Items from a dataset:
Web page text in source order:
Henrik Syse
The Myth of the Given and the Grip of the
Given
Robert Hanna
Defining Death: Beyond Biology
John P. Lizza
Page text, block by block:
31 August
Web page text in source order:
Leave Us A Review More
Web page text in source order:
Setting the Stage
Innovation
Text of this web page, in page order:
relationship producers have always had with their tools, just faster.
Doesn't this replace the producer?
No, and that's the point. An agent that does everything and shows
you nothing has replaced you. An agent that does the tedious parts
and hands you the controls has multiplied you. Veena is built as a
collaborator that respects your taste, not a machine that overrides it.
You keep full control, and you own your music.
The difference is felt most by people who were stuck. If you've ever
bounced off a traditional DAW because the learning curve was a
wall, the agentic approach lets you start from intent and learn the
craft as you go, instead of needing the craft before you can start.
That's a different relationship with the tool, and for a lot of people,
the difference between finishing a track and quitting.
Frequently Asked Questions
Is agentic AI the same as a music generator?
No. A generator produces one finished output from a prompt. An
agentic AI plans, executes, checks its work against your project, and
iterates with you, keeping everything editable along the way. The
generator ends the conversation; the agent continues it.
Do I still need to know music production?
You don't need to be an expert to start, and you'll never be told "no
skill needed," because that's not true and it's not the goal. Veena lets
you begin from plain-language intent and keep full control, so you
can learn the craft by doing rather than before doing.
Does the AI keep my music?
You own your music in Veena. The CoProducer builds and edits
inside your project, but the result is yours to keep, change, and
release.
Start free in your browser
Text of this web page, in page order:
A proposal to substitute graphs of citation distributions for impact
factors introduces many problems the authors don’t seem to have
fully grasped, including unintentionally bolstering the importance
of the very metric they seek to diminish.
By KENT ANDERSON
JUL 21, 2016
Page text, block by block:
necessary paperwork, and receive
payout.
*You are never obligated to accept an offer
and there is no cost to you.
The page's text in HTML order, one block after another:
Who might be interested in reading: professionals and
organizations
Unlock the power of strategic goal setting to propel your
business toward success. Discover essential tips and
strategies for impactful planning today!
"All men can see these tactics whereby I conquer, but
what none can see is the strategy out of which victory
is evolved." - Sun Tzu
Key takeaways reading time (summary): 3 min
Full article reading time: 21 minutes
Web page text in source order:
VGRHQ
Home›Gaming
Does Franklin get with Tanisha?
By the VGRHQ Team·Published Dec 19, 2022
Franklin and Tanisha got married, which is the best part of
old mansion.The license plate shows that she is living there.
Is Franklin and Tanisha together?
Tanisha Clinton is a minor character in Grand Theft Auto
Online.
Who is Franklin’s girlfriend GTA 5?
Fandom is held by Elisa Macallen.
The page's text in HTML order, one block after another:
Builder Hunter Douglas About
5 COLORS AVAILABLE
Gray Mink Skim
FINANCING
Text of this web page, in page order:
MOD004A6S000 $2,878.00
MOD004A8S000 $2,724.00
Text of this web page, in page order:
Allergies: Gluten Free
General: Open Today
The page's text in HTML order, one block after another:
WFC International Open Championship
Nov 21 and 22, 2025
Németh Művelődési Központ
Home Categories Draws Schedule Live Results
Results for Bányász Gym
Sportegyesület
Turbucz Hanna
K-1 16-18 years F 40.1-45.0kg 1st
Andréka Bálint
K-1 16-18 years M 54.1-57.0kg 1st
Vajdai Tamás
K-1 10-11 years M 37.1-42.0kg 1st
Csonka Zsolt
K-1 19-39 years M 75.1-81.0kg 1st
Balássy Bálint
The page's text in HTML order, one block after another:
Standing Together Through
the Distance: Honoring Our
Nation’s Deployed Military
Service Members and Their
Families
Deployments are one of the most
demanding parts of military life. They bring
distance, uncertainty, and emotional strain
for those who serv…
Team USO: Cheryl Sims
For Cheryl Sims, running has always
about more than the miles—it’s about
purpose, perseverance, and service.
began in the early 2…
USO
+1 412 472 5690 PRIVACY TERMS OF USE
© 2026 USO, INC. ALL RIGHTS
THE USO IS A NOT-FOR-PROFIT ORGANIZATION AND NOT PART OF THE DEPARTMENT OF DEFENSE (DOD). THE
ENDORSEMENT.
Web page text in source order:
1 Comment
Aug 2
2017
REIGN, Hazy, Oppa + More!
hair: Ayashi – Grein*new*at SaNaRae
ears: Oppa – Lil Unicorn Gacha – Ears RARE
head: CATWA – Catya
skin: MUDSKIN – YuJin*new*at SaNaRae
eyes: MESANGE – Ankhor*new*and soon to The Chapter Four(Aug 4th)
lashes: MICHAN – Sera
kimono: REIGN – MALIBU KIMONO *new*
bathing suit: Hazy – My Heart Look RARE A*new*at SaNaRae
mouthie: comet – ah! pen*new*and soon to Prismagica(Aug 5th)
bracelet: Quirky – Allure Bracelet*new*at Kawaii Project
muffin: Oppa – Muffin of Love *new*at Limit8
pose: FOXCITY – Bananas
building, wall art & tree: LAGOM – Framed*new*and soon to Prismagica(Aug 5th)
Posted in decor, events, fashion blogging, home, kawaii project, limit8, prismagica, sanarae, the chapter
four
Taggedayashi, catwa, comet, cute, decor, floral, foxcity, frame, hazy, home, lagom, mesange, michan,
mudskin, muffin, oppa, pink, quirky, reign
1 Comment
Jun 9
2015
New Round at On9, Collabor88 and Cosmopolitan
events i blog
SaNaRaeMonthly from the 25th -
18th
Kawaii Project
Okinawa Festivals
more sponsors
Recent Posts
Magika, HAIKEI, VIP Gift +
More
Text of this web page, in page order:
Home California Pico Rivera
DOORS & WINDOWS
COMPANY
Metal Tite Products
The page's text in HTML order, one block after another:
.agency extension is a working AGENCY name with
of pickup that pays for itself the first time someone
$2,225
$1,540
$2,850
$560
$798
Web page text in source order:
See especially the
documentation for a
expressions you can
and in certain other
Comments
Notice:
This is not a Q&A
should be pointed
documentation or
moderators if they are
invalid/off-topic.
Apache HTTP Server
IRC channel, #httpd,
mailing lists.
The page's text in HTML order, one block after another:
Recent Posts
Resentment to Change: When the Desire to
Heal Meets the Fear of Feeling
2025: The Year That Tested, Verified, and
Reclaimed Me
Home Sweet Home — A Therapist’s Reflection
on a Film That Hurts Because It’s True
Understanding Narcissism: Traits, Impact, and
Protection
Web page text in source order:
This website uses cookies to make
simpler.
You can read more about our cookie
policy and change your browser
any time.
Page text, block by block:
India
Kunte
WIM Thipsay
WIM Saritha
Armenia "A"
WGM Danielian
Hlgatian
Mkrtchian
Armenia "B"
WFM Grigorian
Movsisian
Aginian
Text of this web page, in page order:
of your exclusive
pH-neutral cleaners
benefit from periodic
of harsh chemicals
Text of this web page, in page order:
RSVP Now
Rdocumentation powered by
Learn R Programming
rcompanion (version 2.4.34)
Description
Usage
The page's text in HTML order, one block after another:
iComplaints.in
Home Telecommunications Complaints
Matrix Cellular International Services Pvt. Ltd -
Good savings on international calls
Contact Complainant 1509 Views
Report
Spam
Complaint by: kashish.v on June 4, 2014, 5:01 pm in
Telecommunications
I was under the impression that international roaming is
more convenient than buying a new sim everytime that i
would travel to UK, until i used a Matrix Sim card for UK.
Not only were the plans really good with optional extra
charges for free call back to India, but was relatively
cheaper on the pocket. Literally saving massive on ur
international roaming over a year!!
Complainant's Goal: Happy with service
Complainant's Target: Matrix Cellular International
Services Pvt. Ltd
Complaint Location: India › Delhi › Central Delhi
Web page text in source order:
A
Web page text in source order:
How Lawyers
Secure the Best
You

▸ **About this task**:
In your answer, print every entry exactly as it appears.

▸ **Task solution**:
Web page text in source order:
Henrik Syse
The Myth of the Given and the Grip of the
Given
Robert Hanna
Defining Death: Beyond Biology
John P. Lizza
Page text, block by block:
31 August
Web page text in source order:
Leave Us A Review More
Web page text in source order:
Setting the Stage
Innovation
Text of this web page, in page order:
relationship producers have always had with their tools, just faster.
Doesn't this replace the producer?
No, and that's the point. An agent that does everything and shows
you nothing has replaced you. An agent that does the tedious parts
and hands you the controls has multiplied you. Veena is built as a
collaborator that respects your taste, not a machine that overrides it.
You keep full control, and you own your music.
The difference is felt most by people who were stuck. If you've ever
bounced off a traditional DAW because the learning curve was a
wall, the agentic approach lets you start from intent and learn the
craft as you go, instead of needing the craft before you can start.
That's a different relationship with the tool, and for a lot of people,
the difference between finishing a track and quitting.
Frequently Asked Questions
Is agentic AI the same as a music generator?
No. A generator produces one finished output from a prompt. An
agentic AI plans, executes, checks its work against your project, and
iterates with you, keeping everything editable along the way. The
generator ends the conversation; the agent continues it.
Do I still need to know music production?
You don't need to be an expert to start, and you'll never be told "no
skill needed," because that's not true and it's not the goal. Veena lets
you begin from plain-language intent and keep full control, so you
can learn the craft by doing rather than before doing.
Does the AI keep my music?
You own your music in Veena. The CoProducer builds and edits
inside your project, but the result is yours to keep, change, and
release.
Start free in your browser
Text of this web page, in page order:
A proposal to substitute graphs of citation distributions for impact
factors introduces many problems the authors don’t seem to have
fully grasped, including unintentionally bolstering the importance
of the very metric they seek to diminish.
By KENT ANDERSON
JUL 21, 2016
Page text, block by block:
necessary paperwork, and receive
payout.
*You are never obligated to accept an offer
and there is no cost to you.
The page's text in HTML order, one block after another:
Who might be interested in reading: professionals and
organizations
Unlock the power of strategic goal setting to propel your
business toward success. Discover essential tips and
strategies for impactful planning today!
"All men can see these tactics whereby I conquer, but
what none can see is the strategy out of which victory
is evolved." - Sun Tzu
Key takeaways reading time (summary): 3 min
Full article reading time: 21 minutes
Web page text in source order:
VGRHQ
Home›Gaming
Does Franklin get with Tanisha?
By the VGRHQ Team·Published Dec 19, 2022
Franklin and Tanisha got married, which is the best part of
old mansion.The license plate shows that she is living there.
Is Franklin and Tanisha together?
Tanisha Clinton is a minor character in Grand Theft Auto
Online.
Who is Franklin’s girlfriend GTA 5?
Fandom is held by Elisa Macallen.
The page's text in HTML order, one block after another:
Builder Hunter Douglas About
5 COLORS AVAILABLE
Gray Mink Skim
FINANCING
Text of this web page, in page order:
MOD004A6S000 $2,878.00
MOD004A8S000 $2,724.00
Text of this web page, in page order:
Allergies: Gluten Free
General: Open Today
The page's text in HTML order, one block after another:
WFC International Open Championship
Nov 21 and 22, 2025
Németh Művelődési Központ
Home Categories Draws Schedule Live Results
Results for Bányász Gym
Sportegyesület
Turbucz Hanna
K-1 16-18 years F 40.1-45.0kg 1st
Andréka Bálint
K-1 16-18 years M 54.1-57.0kg 1st
Vajdai Tamás
K-1 10-11 years M 37.1-42.0kg 1st
Csonka Zsolt
K-1 19-39 years M 75.1-81.0kg 1st
Balássy Bálint
The page's text in HTML order, one block after another:
Standing Together Through
the Distance: Honoring Our
Nation’s Deployed Military
Service Members and Their
Families
Deployments are one of the most
demanding parts of military life. They bring
distance, uncertainty, and emotional strain
for those who serv…
Team USO: Cheryl Sims
For Cheryl Sims, running has always
about more than the miles—it’s about
purpose, perseverance, and service.
began in the early 2…
USO
+1 412 472 5690 PRIVACY TERMS OF USE
© 2026 USO, INC. ALL RIGHTS
THE USO IS A NOT-FOR-PROFIT ORGANIZATION AND NOT PART OF THE DEPARTMENT OF DEFENSE (DOD). THE
ENDORSEMENT.
Web page text in source order:
1 Comment
Aug 2
2017
REIGN, Hazy, Oppa + More!
hair: Ayashi – Grein*new*at SaNaRae
ears: Oppa – Lil Unicorn Gacha – Ears RARE
head: CATWA – Catya
skin: MUDSKIN – YuJin*new*at SaNaRae
eyes: MESANGE – Ankhor*new*and soon to The Chapter Four(Aug 4th)
lashes: MICHAN – Sera
kimono: REIGN – MALIBU KIMONO *new*
bathing suit: Hazy – My Heart Look RARE A*new*at SaNaRae
mouthie: comet – ah! pen*new*and soon to Prismagica(Aug 5th)
bracelet: Quirky – Allure Bracelet*new*at Kawaii Project
muffin: Oppa – Muffin of Love *new*at Limit8
pose: FOXCITY – Bananas
building, wall art & tree: LAGOM – Framed*new*and soon to Prismagica(Aug 5th)
Posted in decor, events, fashion blogging, home, kawaii project, limit8, prismagica, sanarae, the chapter
four
Taggedayashi, catwa, comet, cute, decor, floral, foxcity, frame, hazy, home, lagom, mesange, michan,
mudskin, muffin, oppa, pink, quirky, reign
1 Comment
Jun 9
2015
New Round at On9, Collabor88 and Cosmopolitan
events i blog
SaNaRaeMonthly from the 25th -
18th
Kawaii Project
Okinawa Festivals
more sponsors
Recent Posts
Magika, HAIKEI, VIP Gift +
More
Text of this web page, in page order:
Home California Pico Rivera
DOORS & WINDOWS
COMPANY
Metal Tite Products
The page's text in HTML order, one block after another:
.agency extension is a working AGENCY name with
of pickup that pays for itself the first time someone
$2,225
$1,540
$2,850
$560
$798
Web page text in source order:
See especially the
documentation for a
expressions you can
and in certain other
Comments
Notice:
This is not a Q&A
should be pointed
documentation or
moderators if they are
invalid/off-topic.
Apache HTTP Server
IRC channel, #httpd,
mailing lists.
The page's text in HTML order, one block after another:
Recent Posts
Resentment to Change: When the Desire to
Heal Meets the Fear of Feeling
2025: The Year That Tested, Verified, and
Reclaimed Me
Home Sweet Home — A Therapist’s Reflection
on a Film That Hurts Because It’s True
Understanding Narcissism: Traits, Impact, and
Protection
Web page text in source order:
This website uses cookies to make
simpler.
You can read more about our cookie
policy and change your browser
any time.
Page text, block by block:
India
Kunte
WIM Thipsay
WIM Saritha
Armenia "A"
WGM Danielian
Hlgatian
Mkrtchian
Armenia "B"
WFM Grigorian
Movsisian
Aginian
Text of this web page, in page order:
of your exclusive
pH-neutral cleaners
benefit from periodic
of harsh chemicals
Text of this web page, in page order:
RSVP Now
Rdocumentation powered by
Learn R Programming
rcompanion (version 2.4.34)
Description
Usage
The page's text in HTML order, one block after another:
iComplaints.in
Home Telecommunications Complaints
Matrix Cellular International Services Pvt. Ltd -
Good savings on international calls
Contact Complainant 1509 Views
Report
Spam
Complaint by: kashish.v on June 4, 2014, 5:01 pm in
Telecommunications
I was under the impression that international roaming is
more convenient than buying a new sim everytime that i
would travel to UK, until i used a Matrix Sim card for UK.
Not only were the plans really good with optional extra
charges for free call back to India, but was relatively
cheaper on the pocket. Literally saving massive on ur
international roaming over a year!!
Complainant's Goal: Happy with service
Complainant's Target: Matrix Cellular International
Services Pvt. Ltd
Complaint Location: India › Delhi › Central Delhi
Web page text in source order:
A
Web page text in source order:
How Lawyers
Secure the Best
You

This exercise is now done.